**YOUR OBJECTIVE**
From the line containing "Text of this" to the last line of the listing, transcribe exactly and add nothing else; keep both ends and omit pictures.
===============
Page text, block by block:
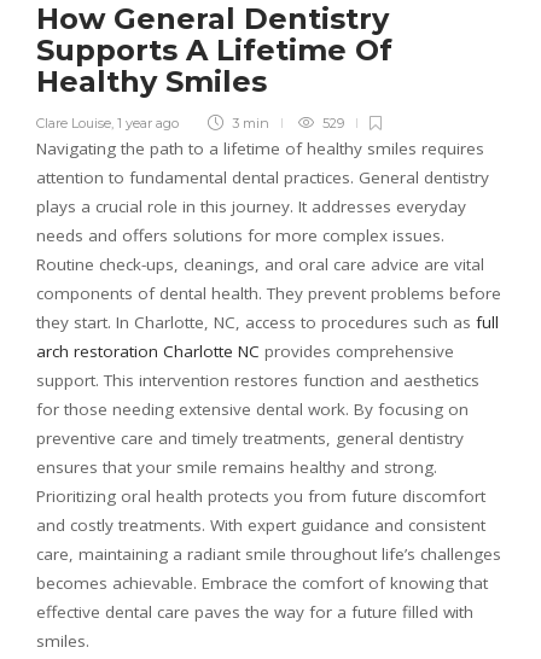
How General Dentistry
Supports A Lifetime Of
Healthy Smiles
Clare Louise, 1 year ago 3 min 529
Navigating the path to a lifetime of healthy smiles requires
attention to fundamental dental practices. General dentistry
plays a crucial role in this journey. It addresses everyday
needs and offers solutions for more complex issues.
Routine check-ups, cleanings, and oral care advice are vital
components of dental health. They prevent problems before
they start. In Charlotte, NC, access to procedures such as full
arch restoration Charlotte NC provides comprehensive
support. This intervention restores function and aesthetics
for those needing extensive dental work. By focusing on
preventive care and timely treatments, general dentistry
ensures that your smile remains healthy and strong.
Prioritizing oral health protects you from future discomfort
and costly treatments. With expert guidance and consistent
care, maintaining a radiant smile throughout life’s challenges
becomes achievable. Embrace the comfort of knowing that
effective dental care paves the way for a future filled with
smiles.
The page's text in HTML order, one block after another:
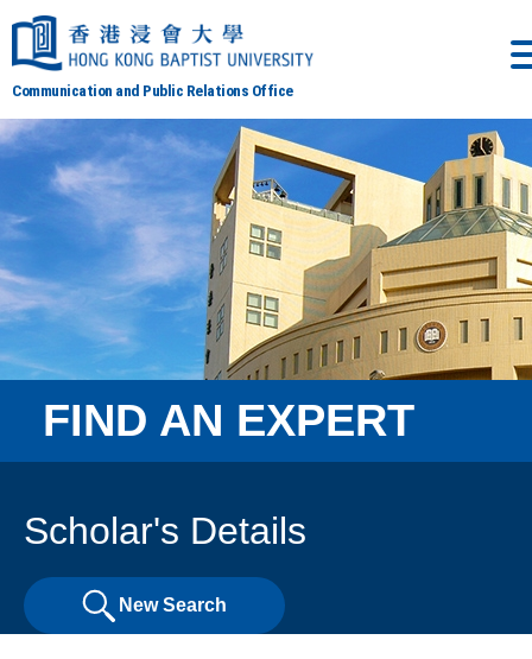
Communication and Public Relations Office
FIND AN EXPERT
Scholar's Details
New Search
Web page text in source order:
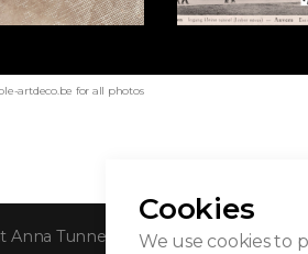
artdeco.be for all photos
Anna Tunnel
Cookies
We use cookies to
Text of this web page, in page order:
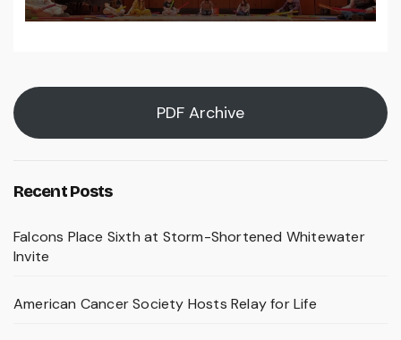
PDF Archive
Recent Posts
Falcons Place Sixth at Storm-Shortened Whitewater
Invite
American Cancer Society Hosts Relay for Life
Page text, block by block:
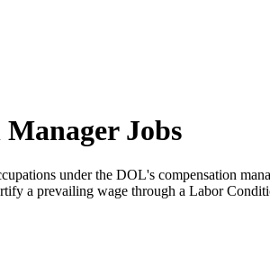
===============
**COMPLETED EXERCISE**
Text of this web page, in page order:
PDF Archive
Recent Posts
Falcons Place Sixth at Storm-Shortened Whitewater
Invite
American Cancer Society Hosts Relay for Life
Page text, block by block:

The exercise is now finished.